*** Opening of Input records ***
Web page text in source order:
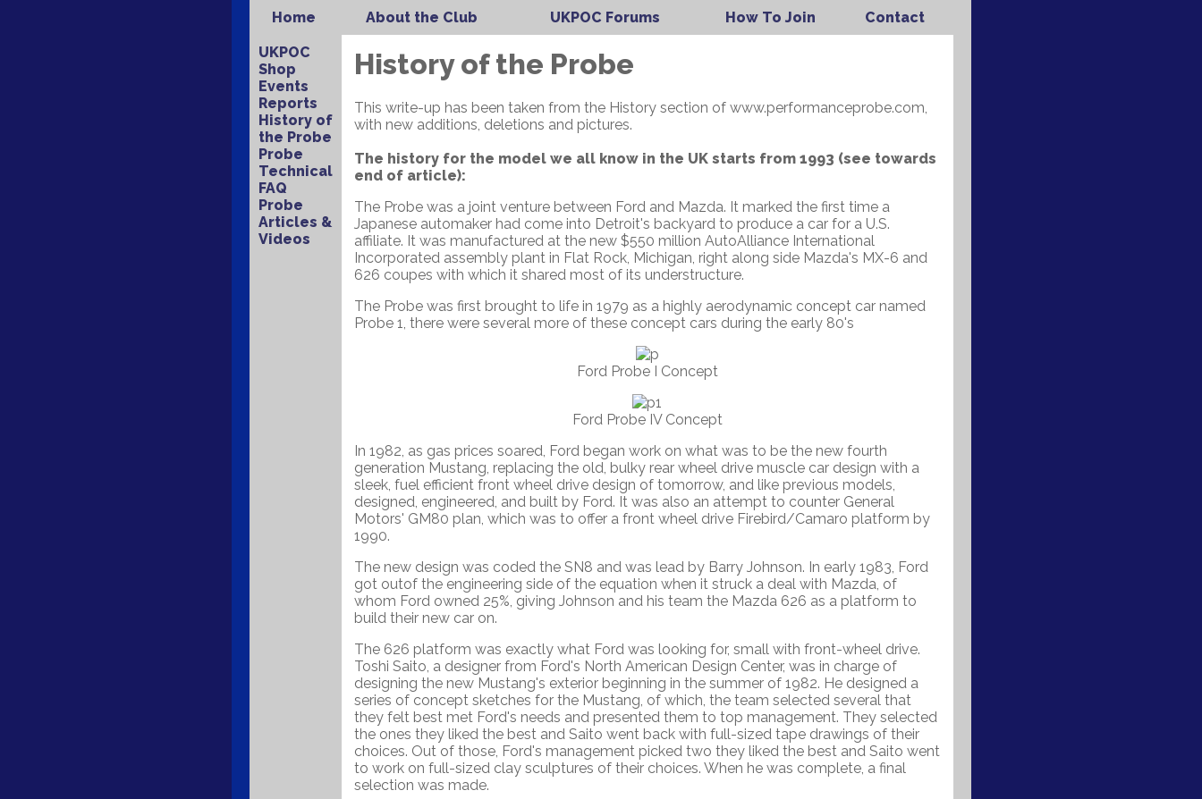
Home About the Club UKPOC Forums How To Join Contact
UKPOC
Shop
Events
Reports
History of
the Probe
Probe
Technical
FAQ
Probe
Articles &
Videos
History of the Probe
This write-up has been taken from the History section of www.performanceprobe.com,
with new additions, deletions and pictures.
The history for the model we all know in the UK starts from 1993 (see towards
end of article):
The Probe was a joint venture between Ford and Mazda. It marked the first time a
Japanese automaker had come into Detroit's backyard to produce a car for a U.S.
affiliate. It was manufactured at the new $550 million AutoAlliance International
Incorporated assembly plant in Flat Rock, Michigan, right along side Mazda's MX-6 and
626 coupes with which it shared most of its understructure.
The Probe was first brought to life in 1979 as a highly aerodynamic concept car named
Probe 1, there were several more of these concept cars during the early 80's
Ford Probe I Concept
Ford Probe IV Concept
In 1982, as gas prices soared, Ford began work on what was to be the new fourth
generation Mustang, replacing the old, bulky rear wheel drive muscle car design with a
sleek, fuel efficient front wheel drive design of tomorrow, and like previous models,
designed, engineered, and built by Ford. It was also an attempt to counter General
Motors' GM80 plan, which was to offer a front wheel drive Firebird/Camaro platform by
1990.
The new design was coded the SN8 and was lead by Barry Johnson. In early 1983, Ford
got outof the engineering side of the equation when it struck a deal with Mazda, of
whom Ford owned 25%, giving Johnson and his team the Mazda 626 as a platform to
build their new car on.
The 626 platform was exactly what Ford was looking for, small with front-wheel drive.
Toshi Saito, a designer from Ford's North American Design Center, was in charge of
designing the new Mustang's exterior beginning in the summer of 1982. He designed a
series of concept sketches for the Mustang, of which, the team selected several that
they felt best met Ford's needs and presented them to top management. They selected
the ones they liked the best and Saito went back with full-sized tape drawings of their
choices. Out of those, Ford's management picked two they liked the best and Saito went
to work on full-sized clay sculptures of their choices. When he was complete, a final
selection was made.
*** Close of Input records ***
Working from the data above, extract solely the lines from the one containing "Toshi Saito, a" through the one containing "series of concept", exactly as they appear, both included.

Toshi Saito, a designer from Ford's North American Design Center, was in charge of
designing the new Mustang's exterior beginning in the summer of 1982. He designed a
series of concept sketches for the Mustang, of which, the team selected several that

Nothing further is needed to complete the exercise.